Problem to solve: Using the records below, filter for lines that contain the string "Texas" and copy them out.

Stored items:
+===+

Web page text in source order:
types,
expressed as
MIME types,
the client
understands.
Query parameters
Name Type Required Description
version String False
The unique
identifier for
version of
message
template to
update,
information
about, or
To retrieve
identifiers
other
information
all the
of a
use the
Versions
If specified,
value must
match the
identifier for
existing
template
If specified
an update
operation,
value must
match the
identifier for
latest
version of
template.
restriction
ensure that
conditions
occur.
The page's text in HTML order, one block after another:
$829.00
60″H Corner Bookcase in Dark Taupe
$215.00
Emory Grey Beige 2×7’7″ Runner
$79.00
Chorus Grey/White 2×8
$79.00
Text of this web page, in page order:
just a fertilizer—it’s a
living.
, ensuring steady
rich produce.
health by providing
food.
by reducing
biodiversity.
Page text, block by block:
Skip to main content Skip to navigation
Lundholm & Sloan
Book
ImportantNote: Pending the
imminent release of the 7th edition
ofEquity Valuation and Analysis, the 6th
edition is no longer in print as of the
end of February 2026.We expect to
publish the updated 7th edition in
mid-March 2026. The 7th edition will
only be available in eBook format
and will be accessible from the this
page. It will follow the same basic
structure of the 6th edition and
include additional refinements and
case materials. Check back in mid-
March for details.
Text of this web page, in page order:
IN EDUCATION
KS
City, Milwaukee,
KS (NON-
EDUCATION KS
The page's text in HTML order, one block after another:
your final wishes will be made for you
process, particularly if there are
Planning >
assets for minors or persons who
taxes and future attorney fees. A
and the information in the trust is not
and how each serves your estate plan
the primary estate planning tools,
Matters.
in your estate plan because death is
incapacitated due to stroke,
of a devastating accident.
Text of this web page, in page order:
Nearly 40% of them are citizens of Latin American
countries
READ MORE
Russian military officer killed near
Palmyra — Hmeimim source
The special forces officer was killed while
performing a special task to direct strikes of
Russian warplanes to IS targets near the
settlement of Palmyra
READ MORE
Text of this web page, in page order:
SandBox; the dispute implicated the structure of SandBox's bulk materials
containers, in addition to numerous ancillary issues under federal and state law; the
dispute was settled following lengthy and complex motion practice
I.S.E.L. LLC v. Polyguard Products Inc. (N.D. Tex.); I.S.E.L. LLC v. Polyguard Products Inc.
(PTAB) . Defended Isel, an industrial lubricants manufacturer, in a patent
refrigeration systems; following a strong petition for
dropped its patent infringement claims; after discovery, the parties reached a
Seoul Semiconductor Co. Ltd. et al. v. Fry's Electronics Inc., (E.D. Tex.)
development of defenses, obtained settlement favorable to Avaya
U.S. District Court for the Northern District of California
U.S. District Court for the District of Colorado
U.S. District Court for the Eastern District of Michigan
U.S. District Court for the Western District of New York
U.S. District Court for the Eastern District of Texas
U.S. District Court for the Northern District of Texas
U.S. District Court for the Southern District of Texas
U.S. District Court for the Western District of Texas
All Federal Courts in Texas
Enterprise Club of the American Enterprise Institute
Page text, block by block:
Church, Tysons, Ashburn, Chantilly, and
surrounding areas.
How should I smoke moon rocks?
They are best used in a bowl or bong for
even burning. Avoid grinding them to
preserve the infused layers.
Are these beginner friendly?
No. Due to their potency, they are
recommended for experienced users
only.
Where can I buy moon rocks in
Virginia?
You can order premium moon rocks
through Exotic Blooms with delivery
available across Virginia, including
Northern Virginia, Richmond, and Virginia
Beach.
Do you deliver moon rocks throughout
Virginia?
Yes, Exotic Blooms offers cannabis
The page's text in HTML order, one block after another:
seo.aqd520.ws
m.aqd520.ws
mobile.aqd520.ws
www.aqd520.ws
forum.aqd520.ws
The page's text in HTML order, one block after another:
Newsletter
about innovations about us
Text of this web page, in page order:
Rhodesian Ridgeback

+===+

Reply:
U.S. District Court for the Eastern District of Texas
U.S. District Court for the Northern District of Texas
U.S. District Court for the Southern District of Texas
U.S. District Court for the Western District of Texas
All Federal Courts in Texas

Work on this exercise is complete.